The Detroit Pistons scored 106 points against the Portland Trail Blazers last night, five points below their season average which is 24th in the NBA.
They were one of the few teams that didn’t have an offensive explosion last night, as we saw several individuals go off, including Donovan Mitchell, who dropped 71 points for Cleveland. If you were wondering if that trade worked out for the Cavaliers, it did.
LeBron James added a 42 point game, Joel Embiid dropped 42, DeMar DeRozan went for 44 and Klay Thompson put in 54 while knocking down 10 from long range. And that was just last night.
We’ve been seeing individual and team scoring performances unlike anything we’ve seen since the days of Wilt Chamberlain, with players going off for 50+ points an incredible 13 times already this season, and it is not half over.
The NBA is on pace to be near the record for 50 point games, and is crushing it if you take away the time Wilt Chamberlain personally scored 50+ points 30 times in a single season.
But it’s not just individual performances, team scoring is up all around the league. We’re in the midst of an offensive explosion but it has largely missed the Detroit Pistons.
Detroit Pistons missing the offensive explosion
It should first be noted that the Detroit Pistons’ offense has been much better than last season, so this wave of offense hasn’t completely passed them by. It’s their defense that has been historically bad, so you could live with this offense if they were a top-10 defensive team, but they aren’t even close.
But even though the offense has improved from last season (a very low bar to clear), it is still not keeping pace with the rest of the league.
According to Basketball Insiders, the league has the highest offensive rating (111.3) in its history and is also shooting the highest free-throw percentage (78%) and has the highest effective field goal percentage (54%) we’ve ever seen.
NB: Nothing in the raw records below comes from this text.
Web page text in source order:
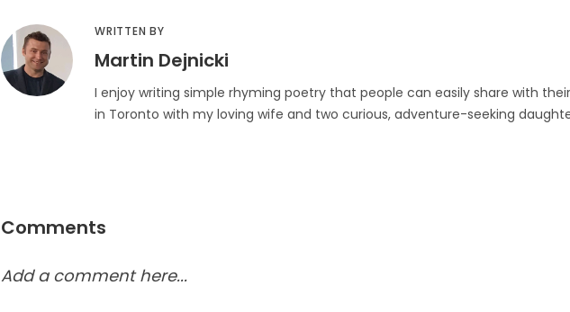
WRITTEN BY
Martin Dejnicki
I enjoy writing simple rhyming poetry that people can easily share with
in Toronto with my loving wife and two curious, adventure-seeking
Comments
Add a comment here...

The Detroit Pistons are doing their best to lower those numbers, as they are one of eight teams in the league with an offensive rating that is lower than the league average. While teams like the Boston Celtics have an offensive rating of 118 per game, the Pistons are just below league average at 111.2, near the bottom of the league.
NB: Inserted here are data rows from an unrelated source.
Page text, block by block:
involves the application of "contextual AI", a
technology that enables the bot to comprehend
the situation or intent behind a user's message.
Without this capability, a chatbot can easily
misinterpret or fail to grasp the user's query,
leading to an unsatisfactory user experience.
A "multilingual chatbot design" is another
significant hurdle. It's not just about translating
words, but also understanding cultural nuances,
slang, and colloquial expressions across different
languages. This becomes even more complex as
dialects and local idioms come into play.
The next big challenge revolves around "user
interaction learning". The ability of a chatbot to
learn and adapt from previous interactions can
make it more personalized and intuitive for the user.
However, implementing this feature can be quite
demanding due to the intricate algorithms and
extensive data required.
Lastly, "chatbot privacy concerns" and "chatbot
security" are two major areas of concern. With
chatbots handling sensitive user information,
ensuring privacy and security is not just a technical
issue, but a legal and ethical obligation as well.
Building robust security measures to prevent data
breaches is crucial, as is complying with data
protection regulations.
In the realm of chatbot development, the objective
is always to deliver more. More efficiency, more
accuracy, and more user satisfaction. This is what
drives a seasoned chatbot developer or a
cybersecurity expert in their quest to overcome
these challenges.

Their free-throw percentage is also below the league average and their 51.5 percent effective field goal percentage, which is the lowest in the NBA, is nearly three percentage points lower than the league average.
The Pistons have only had a player score 30 or more points four times this season and three of them were by Bojan Bogdanovic, with the other from Cade Cunningham before he got hurt.
We’ve never seen offense like this in the NBA, and it seems like new scoring marks are being set just about every night. But it’s still brick city in Detroit, whose offense has not improved with inflation, putting them in a scoring recession.